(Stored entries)
*** Block opens ***

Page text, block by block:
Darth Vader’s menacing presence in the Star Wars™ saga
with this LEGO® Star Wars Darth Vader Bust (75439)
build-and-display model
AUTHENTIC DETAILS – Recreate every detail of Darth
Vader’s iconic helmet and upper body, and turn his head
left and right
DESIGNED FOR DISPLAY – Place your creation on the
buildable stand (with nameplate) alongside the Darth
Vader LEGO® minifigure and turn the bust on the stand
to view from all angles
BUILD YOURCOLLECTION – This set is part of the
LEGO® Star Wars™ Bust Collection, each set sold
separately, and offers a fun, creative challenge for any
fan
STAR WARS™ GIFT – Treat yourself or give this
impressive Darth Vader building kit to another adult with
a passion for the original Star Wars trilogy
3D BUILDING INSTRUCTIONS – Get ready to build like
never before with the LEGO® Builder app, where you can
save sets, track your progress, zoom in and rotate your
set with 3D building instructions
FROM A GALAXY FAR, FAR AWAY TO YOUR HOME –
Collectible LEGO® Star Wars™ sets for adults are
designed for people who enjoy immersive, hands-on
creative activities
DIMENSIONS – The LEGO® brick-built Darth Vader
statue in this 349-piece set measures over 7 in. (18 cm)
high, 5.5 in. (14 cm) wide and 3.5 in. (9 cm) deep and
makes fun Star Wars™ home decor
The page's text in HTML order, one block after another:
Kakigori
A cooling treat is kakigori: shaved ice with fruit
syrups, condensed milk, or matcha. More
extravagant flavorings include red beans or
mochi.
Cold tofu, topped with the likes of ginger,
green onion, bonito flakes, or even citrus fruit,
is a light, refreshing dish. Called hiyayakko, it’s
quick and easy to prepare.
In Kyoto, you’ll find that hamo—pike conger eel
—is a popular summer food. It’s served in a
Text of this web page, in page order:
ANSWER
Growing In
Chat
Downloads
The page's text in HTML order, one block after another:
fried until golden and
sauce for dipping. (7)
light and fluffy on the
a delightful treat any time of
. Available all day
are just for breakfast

*** Block closes ***

An exact, complete copy of the lines above from the one with "BUILD YOURCOLLECTION –" through the one with "save sets, track" is the whole answer.

BUILD YOURCOLLECTION – This set is part of the
LEGO® Star Wars™ Bust Collection, each set sold
separately, and offers a fun, creative challenge for any
fan
STAR WARS™ GIFT – Treat yourself or give this
impressive Darth Vader building kit to another adult with
a passion for the original Star Wars trilogy
3D BUILDING INSTRUCTIONS – Get ready to build like
never before with the LEGO® Builder app, where you can
save sets, track your progress, zoom in and rotate your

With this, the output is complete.